I'm currently wiresharking the entire traffic of the old coreswitch (which still has PDC on it) to see what's going to and from that via a dedicated monitoring card. Could be an interesting view!
Thanks for all the help so far everyone, it's been a slow plod through systematically checking everything but I think we'll get there!
I'm confused, have you sorted the auto negotiate problem out? I can't see why too big of a broadcast domain, slow backbone links, or any other factor (given that he hasn't had this problem in the past) would affect the negotiation of port speed between an edge switch and a workstation, unless I'm seriously missing something.
Have you tried isolating a switch and seeing if the problem persists? Personally my money's on a dodgy switch, cable, config, etc, rather than the topology.
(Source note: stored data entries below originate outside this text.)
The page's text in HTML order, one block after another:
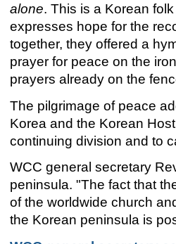
alone. This is a Korean
expresses hope for the
together, they offered a
prayer for peace on the
prayers already on the
The pilgrimage of peace
Korea and the Korean
continuing division and to
WCC general secretary
peninsula. "The fact that
of the worldwide church
the Korean peninsula is
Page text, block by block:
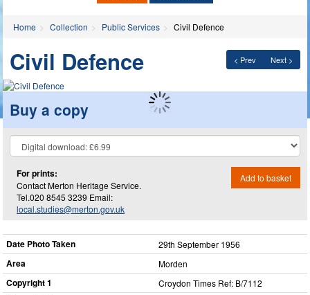
Home Collection Public Services Civil Defence
< Prev Next >
Civil Defence
Buy a copy
For prints:
Contact Merton Heritage Service.
Tel.020 8545 3239 Email:
local.studies@merton.gov.uk
Add to basket
Date Photo Taken 29th September 1956
Area Morden
Copyright 1 Croydon Times Ref: B/7112
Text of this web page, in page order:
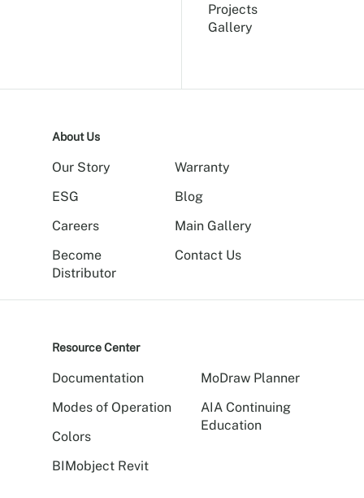
Projects
Gallery
About Us
Our Story
ESG
Careers
Become
Distributor
Warranty
Blog
Main Gallery
Contact Us
Resource Center
Documentation
Modes of Operation
Colors
BIMobject Revit
MoDraw Planner
AIA Continuing
Education
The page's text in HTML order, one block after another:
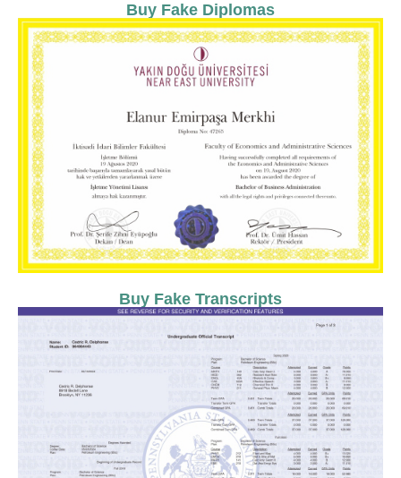
Buy Fake Diplomas
Buy Fake Transcripts
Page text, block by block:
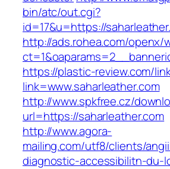
bin/atc/out.cgi?
id=17&u=https://
http://ads.rohea.com/openx/
https://plastic-review.com/
link=www.saharleather.com
http://www.spkfree.cz/
url=https://saharleather.com
http://www.agora-
mailing.com/utf8/clients/
diagnostic-accessibilitn-du-
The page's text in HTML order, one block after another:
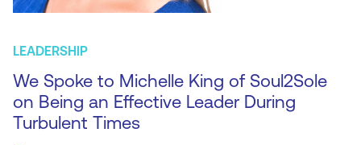
LEADERSHIP
We Spoke to Michelle King of Soul2Sole
on Being an Effective Leader During
Turbulent Times
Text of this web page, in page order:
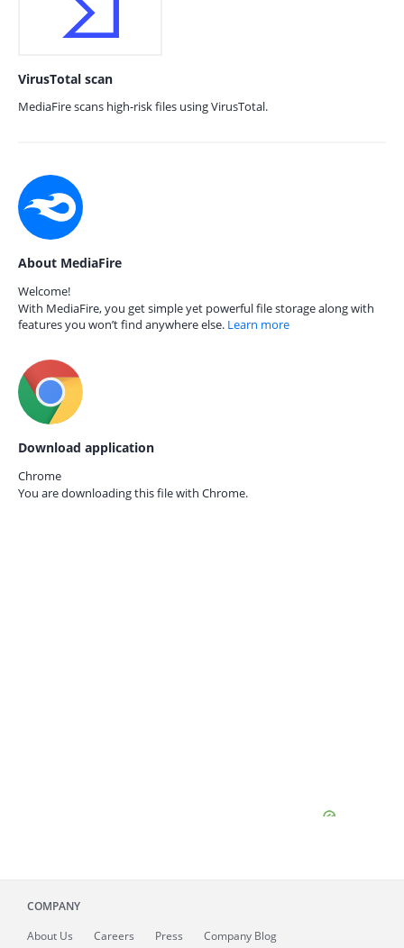
VirusTotal scan
MediaFire scans high-risk files using VirusTotal.
About MediaFire
Welcome!
With MediaFire, you get simple yet powerful file storage along with
features you won’t find anywhere else. Learn more
Download application
Chrome
You are downloading this file with Chrome.
COMPANY
About Us Careers Press Company Blog
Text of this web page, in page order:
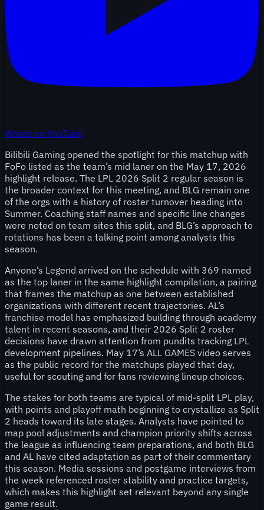
Watch on YouTube
Bilibili Gaming opened the spotlight for this matchup with
FoFo listed as the team’s mid laner on the May 17, 2026
highlight release. The LPL 2026 Split 2 regular season is
the broader context for this meeting, and BLG remain one
of the orgs with a history of roster turnover heading into
Summer. Coaching staff names and specific line changes
were noted on team sites this split, and BLG’s approach to
rotations has been a talking point among analysts this
season.
Anyone’s Legend arrived on the schedule with 369 named
as the top laner in the same highlight compilation, a pairing
that frames the matchup as one between established
organizations with different recent trajectories. AL’s
franchise model has emphasized building through academy
talent in recent seasons, and their 2026 Split 2 roster
decisions have drawn attention from pundits tracking LPL
development pipelines. May 17’s ALL GAMES video serves
as the public record for the matchups played that day,
useful for scouting and for fans reviewing lineup choices.
The stakes for both teams are typical of mid-split LPL play,
with points and playoff math beginning to crystallize as Split
2 heads toward its late stages. Analysts have pointed to
map pool adjustments and champion priority shifts across
the league as influencing team preparations, and both BLG
and AL have cited adaptation as part of their commentary
this season. Media sessions and postgame interviews from
the week referenced roster stability and practice targets,
which makes this highlight set relevant beyond any single
game result.
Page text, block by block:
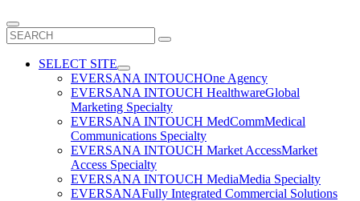
Search
for:
SELECT SITE
EVERSANA INTOUCHOne Agency
EVERSANA INTOUCH HealthwareGlobal
Marketing Specialty
EVERSANA INTOUCH MedCommMedical
Communications Specialty
EVERSANA INTOUCH Market AccessMarket
Access Specialty
EVERSANA INTOUCH MediaMedia Specialty
EVERSANAFully Integrated Commercial Solutions
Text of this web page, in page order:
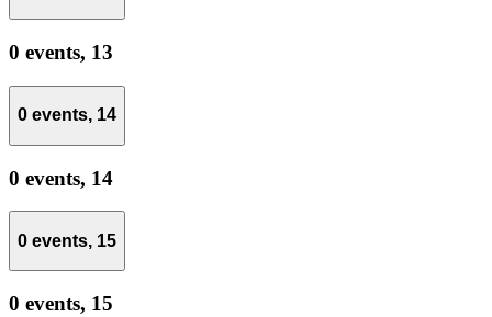
0 events, 13
0 events, 14
0 events, 14
0 events, 15
0 events, 15
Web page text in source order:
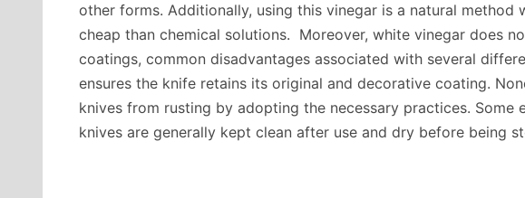
other forms. Additionally, using this vinegar is a natural method
cheap than chemical solutions. Moreover, white vinegar does
coatings, common disadvantages associated with several
ensures the knife retains its original and decorative coating.
knives from rusting by adopting the necessary practices. Some
knives are generally kept clean after use and dry before being

That is almost a given - we're fairly certain that is the case but it's a bit of a pain having to wait until the next morning to find out if it works or not! We will be isolating entire sections as a last resort.
As helpful as Dlink are being, I'm now a bit annoyed that they are shrugging shoulders saying "We've never heard of such problems" yet their own forums are chock full of identical symptoms even on tiny networks. I'm now threatening them big time with a mass RMA - wonder how they take that!
Oh OK, I was just a bit confused why the discussion had moved away from your problem and onto broadcast domains etc.
What about your spare switches; any scope for replacing an affected area with one and then experimenting on that "known faulty" switch? Then try breaking the link to the network, remake it, make a trunk, etc.